As displayed in Figure 4, 11 common KEGG pathways have been screened, also sorted by the “Enrichment”. The vital underlying pathways that exist repeatedly in three KEGG analysis results are: apoptosis – multiple species, AGE-RAGE signalling pathway in diabetic complications, IL-17 signalling pathway, TNF signalling pathway, nicotine addiction, fluid shear stress and atherosclerosis, C-type lectin receptor (CLR) signalling pathway, cocaine addiction, insulin resistance, inflammatory bowel disease (IBD) and regulation of lipolysis in adipocytes, which can be summed up as three aspects: inflammatory response, immune regulation and regulation of neurotransmission. Meanwhile, the targets–disease–KEGG pathway network was constructed to visualize these results (Figure 5).

Figure 4.

The 11 common pathways in three KEGG analysis results. CP: chronic pain; AD: anxiety disorder; MD: mental depression.

Figure 5.

Targets–disease–KEGG pathway network (diamonds represent three diseases, cycles represent the targets, hexagons represent the pathways).
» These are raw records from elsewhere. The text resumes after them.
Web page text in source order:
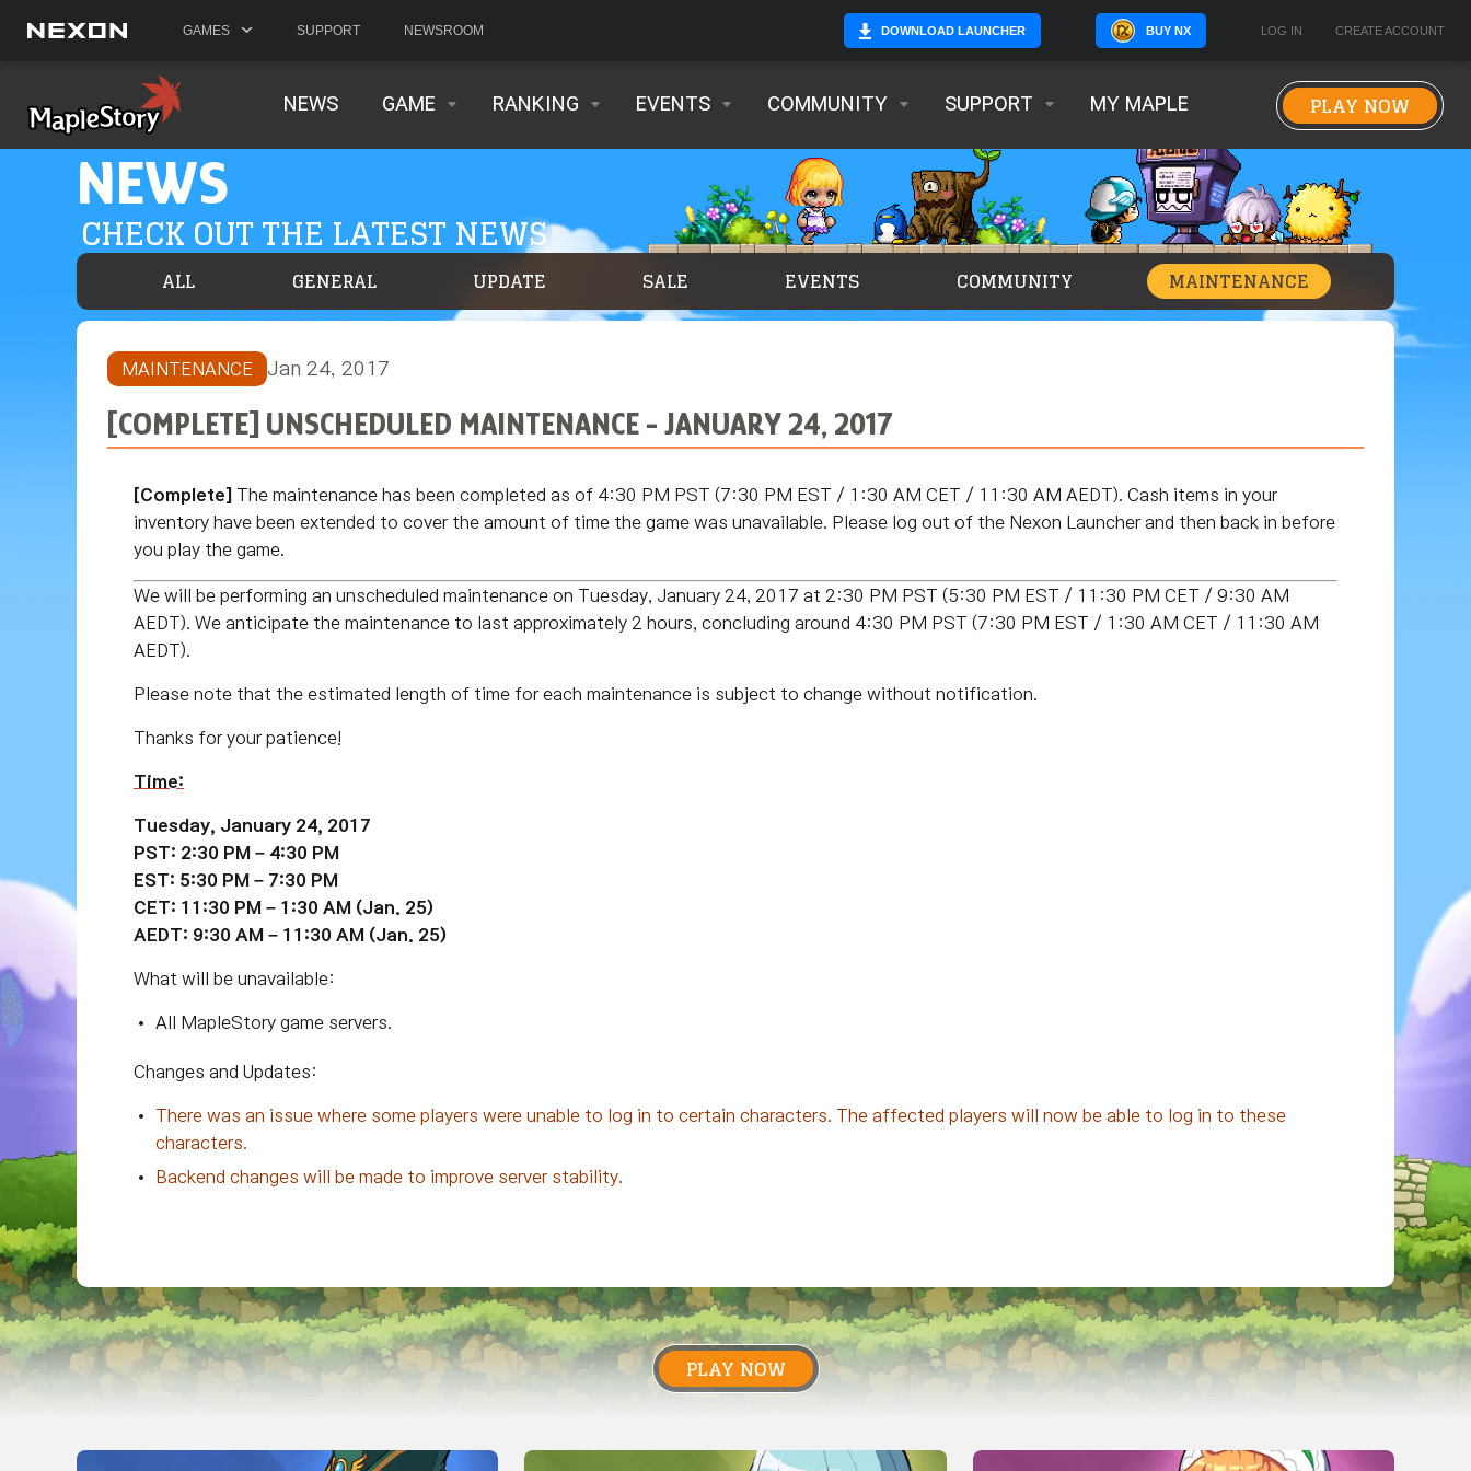
GAMES SUPPORT NEWSROOM DOWNLOAD LAUNCHER BUY NX LOG IN CREATE ACCOUNT
NEWS GAME RANKING EVENTS COMMUNITY SUPPORT MY MAPLE PLAY NOW
NEWS
CHECK OUT THE LATEST NEWS
ALL GENERAL UPDATE SALE EVENTS COMMUNITY MAINTENANCE
MAINTENANCE Jan 24, 2017
[COMPLETE] UNSCHEDULED MAINTENANCE - JANUARY 24, 2017
[Complete] The maintenance has been completed as of 4:30 PM PST (7:30 PM EST / 1:30 AM CET / 11:30 AM AEDT) . Cash items in your
inventory have been extended to cover the amount of time the game was unavailable. Please log out of the Nexon Launcher and then back in before
you play the game.
We will be performing an unscheduled maintenance on Tuesday, January 24, 2017 at 2:30 PM PST (5:30 PM EST / 11:30 PM CET / 9:30 AM
AEDT). We anticipate the maintenance to last approximately 2 hours, concluding around 4:30 PM PST (7:30 PM EST / 1:30 AM CET / 11:30 AM
AEDT).
Please note that the estimated length of time for each maintenance is subject to change without notification.
Thanks for your patience!
Time:
Tuesday, January 24, 2017
PST: 2:30 PM – 4:30 PM
EST: 5:30 PM – 7:30 PM
CET: 11:30 PM – 1:30 AM (Jan. 25)
AEDT: 9:30 AM – 11:30 AM (Jan. 25)
What will be unavailable:
All MapleStory game servers.
Changes and Updates:
There was an issue where some players were unable to log in to certain characters. The affected players will now be able to log in to these
characters.
Backend changes will be made to improve server stability.
PLAY NOW

CP: chronic pain; AD: anxiety disorder; MD: mental disorder.

Discussion

In this study, we predicted the active ingredients and potential targets of Gui Zhi–Shao Yao herb pair related to CP through the network pharmacology approach and we found that the potential mechanism of Gui Zhi–Shao Yao herb pair for treating CP was predominantly related to inflammatory response, immune regulation and regulation of neurotransmission. Mutual influence exists between CP and AD/MD [25,26]. They would exert long-term negative effects on pain ratings even after relief of AD or MD [4]. With chronic and persistent pain, systemic inflammation has been observed in individuals with AD/MD [27,28], which may further aggravate the conditions. Thus, CP is a multidimensional disease, mainly including sensory and affective dimension. In recent years, studies have shown a significant overlap in the neurobiological mechanisms between CP and AD/MD [25,26]. Clinically, CP can induce AD and MD, and the comorbid condition of CP associated with AD/MD usually occurs. However, persistent and even severe AD/MD may conversely affect the recovery from CP [29,30]. During the COVID-19 pandemic, the mutual influence was also observed [31]. There are extensive overlapping brain regions involved in CP, AD and MD, including hippocampus, prefrontal cortex (PFC), insular cortex, anterior cingulate, thalamus and amygdala [26]. For example, the theta-frequency power in the medial PFC and theta-frequency synchronization between the medial PFC and ventral hippocampus were significantly greater increased when CP rat was displaying elevated anxiety-like behaviours [32]. Furthermore, non-invasive, repetitive direct anodal current transcranial stimulation of the PFC could reverse established allodynia and suppressed aversion and anxiety-related behaviours of CP mice [33]. Accumulating evidence suggests that the excess of inflammatory response in the hippocampus involved in the progression of both posttraumatic stress disorder and CP [34]. “Gui Zhi–Shao Yao” herb pair has been used to reduce CP and relieve AD/MD simultaneously for a long time. Herein, under the theoretical guidance of TCM, we utilized the network pharmacology approach to explore the underlying targets and potential mechanisms of “Gui Zhi–Shao Yao” herb pair to treat CP with comorbid AD and MD.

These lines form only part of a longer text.